I have a huge list of HTML tables without any id or attributes that I need to export into a friendly format (CSVs/Excel).
The HTML format is as follows:
+---------+--------+------+------+
| Col1 | Col2 | | |
+---------+--------+------+------+
| Header1 | Value1 | | |
| Header2 | Value2 | | |
| Header3 | | | |
|+---------+--------+------+------+
|| ColA | ColB |ColC | ColD |
|+---------+--------+------+------+
|| ValueA | ValueB |ValueC|ValueD|
|| ValueA | ValueB |ValueC|ValueD|
|+---------+--------+------+------+
+---------+--------+------+------+
+---------+--------+------+------+
| Col1 | Col2 | | |
+---------+--------+------+------+
| Header1 | Value1 | | |
| Header2 | Value2 | | |
| Header3 | Value3 | | |
| Header4 | | | |
|+---------+--------+------+------+
|| ColA | ColB |ColC | ColD |
|+---------+--------+------+------+
|| ValueA | ValueB |ValueC|ValueD|
|| ValueA | ValueB |ValueC|ValueD|
|+---------+--------+------+------+
+---------+--------+------+------+
.
.
.
By Using python and pandas, I can read all tables by pd.read_html(). But the nested tables should be linked to the main tables and as they have no identification that links them to the main table, other than that they are nested in the main table, I find no way to link them to the main table. Also, not all tables have nested table, so I cannot assume that all odd tables are main tables and all even tables are nested.

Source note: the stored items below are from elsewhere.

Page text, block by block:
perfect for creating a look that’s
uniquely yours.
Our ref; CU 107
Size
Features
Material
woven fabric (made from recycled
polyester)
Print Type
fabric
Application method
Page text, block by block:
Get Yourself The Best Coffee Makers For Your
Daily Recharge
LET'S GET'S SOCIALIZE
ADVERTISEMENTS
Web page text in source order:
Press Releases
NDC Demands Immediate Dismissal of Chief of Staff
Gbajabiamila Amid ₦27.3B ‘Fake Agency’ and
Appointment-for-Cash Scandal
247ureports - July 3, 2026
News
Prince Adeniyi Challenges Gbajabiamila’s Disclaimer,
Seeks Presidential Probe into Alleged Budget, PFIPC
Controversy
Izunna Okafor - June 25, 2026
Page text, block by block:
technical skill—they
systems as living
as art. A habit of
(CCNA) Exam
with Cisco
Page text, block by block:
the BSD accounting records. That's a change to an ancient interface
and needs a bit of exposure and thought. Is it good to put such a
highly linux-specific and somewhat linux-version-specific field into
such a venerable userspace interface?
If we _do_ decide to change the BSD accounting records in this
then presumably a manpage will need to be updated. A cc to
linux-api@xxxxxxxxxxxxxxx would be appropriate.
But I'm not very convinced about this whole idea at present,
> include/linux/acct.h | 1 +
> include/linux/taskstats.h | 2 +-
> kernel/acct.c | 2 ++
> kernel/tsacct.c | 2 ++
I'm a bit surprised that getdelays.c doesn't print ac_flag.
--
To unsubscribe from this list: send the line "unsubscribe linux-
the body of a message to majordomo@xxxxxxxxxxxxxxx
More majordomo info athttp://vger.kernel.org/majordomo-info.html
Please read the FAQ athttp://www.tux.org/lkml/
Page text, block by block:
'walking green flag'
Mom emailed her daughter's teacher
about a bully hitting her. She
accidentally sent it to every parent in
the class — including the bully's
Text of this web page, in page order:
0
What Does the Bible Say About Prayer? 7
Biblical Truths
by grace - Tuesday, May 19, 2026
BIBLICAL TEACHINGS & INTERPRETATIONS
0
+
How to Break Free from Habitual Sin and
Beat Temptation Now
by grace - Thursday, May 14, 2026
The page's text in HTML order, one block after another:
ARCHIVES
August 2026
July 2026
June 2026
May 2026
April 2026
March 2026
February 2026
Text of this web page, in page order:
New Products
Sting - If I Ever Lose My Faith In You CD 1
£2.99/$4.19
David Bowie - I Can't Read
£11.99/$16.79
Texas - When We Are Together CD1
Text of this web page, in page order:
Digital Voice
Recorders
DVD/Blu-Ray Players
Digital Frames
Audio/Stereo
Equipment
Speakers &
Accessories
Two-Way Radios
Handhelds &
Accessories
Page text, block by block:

The approach I have thought of to solve this is to read the main tables in an array of data frames, transpose them and assign them a unique identifier, then read the nested tables in each data frame one by one assign them to a data frame and give them the unique identifier of the main table; then I can merge all main tables into 1 table and all the nested tables into another table. The final output will be two tables like this.

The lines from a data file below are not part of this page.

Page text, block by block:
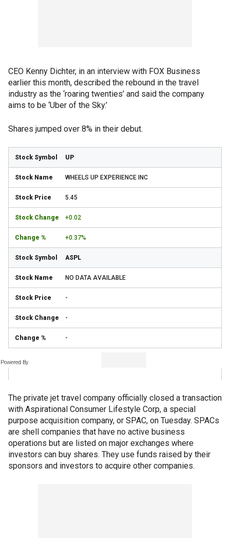
CEO Kenny Dichter, in an interview with FOX Business
earlier this month, described the rebound in the travel
industry as the ‘roaring twenties’ and said the company
aims to be ‘Uber of the Sky.’
Shares jumped over 8% in their debut.
UP
WHEELS UP EXPERIENCE INC
5.45
+0.02
+0.37%
ASPL
NO DATA AVAILABLE
-
-
-
Powered By
The private jet travel company officially closed a transaction
with Aspirational Consumer Lifestyle Corp, a special
purpose acquisition company, or SPAC, on Tuesday. SPACs
are shell companies that have no active business
operations but are listed on major exchanges where
investors can buy shares. They use funds raised by their
sponsors and investors to acquire other companies.
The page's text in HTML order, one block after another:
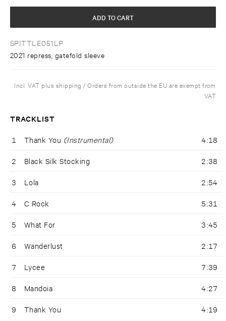
SPITTLE051LP
2021 repress, gatefold sleeve
ADD TO CART
Incl. VAT plus shipping / Orders from outside the EU are exempt from
VAT
TRACKLIST
1 Thank You (Instrumental) 4:18
2 Black Silk Stocking 2:38
3 Lola 2:54
4 C Rock 5:31
5 What For 3:45
6 Wanderlust 2:17
7 Lycee 7:39
8 Mandoia 4:27
9 Thank You 4:19
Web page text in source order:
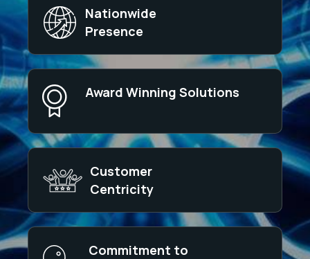
Nationwide
Presence
Award Winning Solutions
Customer
Centricity
Commitment to
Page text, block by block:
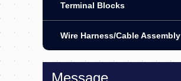
Terminal Blocks
Wire Harness/Cable Assembly
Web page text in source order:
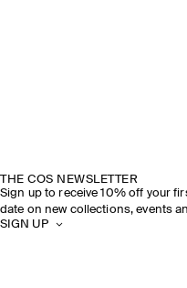
THE COS NEWSLETTER
Sign up to receive 10% off your
date on new collections, events
SIGN UP
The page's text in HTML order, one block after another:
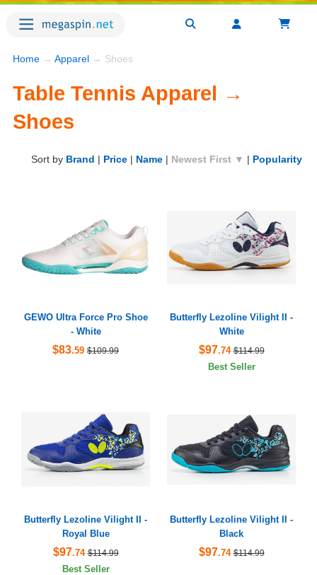
Home → Apparel → Shoes
Table Tennis Apparel →
Shoes
Sort by Brand | Price | Name | Newest First ▼ | Popularity
GEWO Ultra Force Pro Shoe
- White
$83.59 $109.99
Butterfly Lezoline Vilight II -
White
$97.74 $114.99
Best Seller
Butterfly Lezoline Vilight II -
Royal Blue
$97.74 $114.99
Best Seller
Butterfly Lezoline Vilight II -
Black
$97.74 $114.99
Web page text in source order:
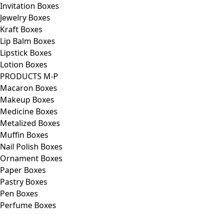
Invitation Boxes
Jewelry Boxes
Kraft Boxes
Lip Balm Boxes
Lipstick Boxes
Lotion Boxes
PRODUCTS M-P
Macaron Boxes
Makeup Boxes
Medicine Boxes
Metalized Boxes
Muffin Boxes
Nail Polish Boxes
Ornament Boxes
Paper Boxes
Pastry Boxes
Pen Boxes
Perfume Boxes
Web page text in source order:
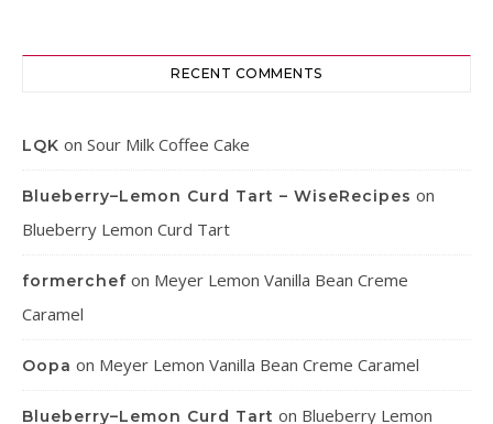
RECENT COMMENTS
LQK on Sour Milk Coffee Cake
Blueberry–Lemon Curd Tart – WiseRecipes on
Blueberry Lemon Curd Tart
formerchef on Meyer Lemon Vanilla Bean Creme
Caramel
Oopa on Meyer Lemon Vanilla Bean Creme Caramel
Blueberry–Lemon Curd Tart on Blueberry Lemon
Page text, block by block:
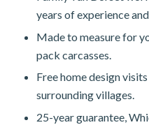
years of experience
Made to measure for
pack carcasses.
Free home design
surrounding villages.
25-year guarantee,

+---------+---------+---------+---------+---------+------------------+
| Header1 | Header2 | Header3 | Header4 | Header5 | UniqueIdentifier |
+---------+---------+---------+---------+---------+------------------+
| Value1 | Value2 | Value3 | Value4 | Value5 | ID1 |
| Value1 | Value2 | Value3 | Value4 | Value5 | ID2 |
| Value1 | Value2 | Value3 | Value4 | Value5 | ID3 |
| Value1 | Value2 | Value3 | Value4 | Value5 | ID4 |
+---------+---------+---------+---------+---------+------------------+
+--------+--------+--------+--------+------------------+
| ColA | ColB | ColC | ColD | UniqueIdentifier |
+--------+--------+--------+--------+------------------+
| ValueA | ValueB | ValueC | ValueD | ID1 |
| ValueA | ValueB | ValueC | ValueD | ID1 |
| ValueA | ValueB | ValueC | ValueD | ID2 |
| ValueA | ValueB | ValueC | ValueD | ID2 |
+--------+--------+--------+--------+------------------+
Is there a way to read all the main tables into a list, preserving the html table structure of the content, so then I can read all the nested ones? Or is there a better approach to solve this?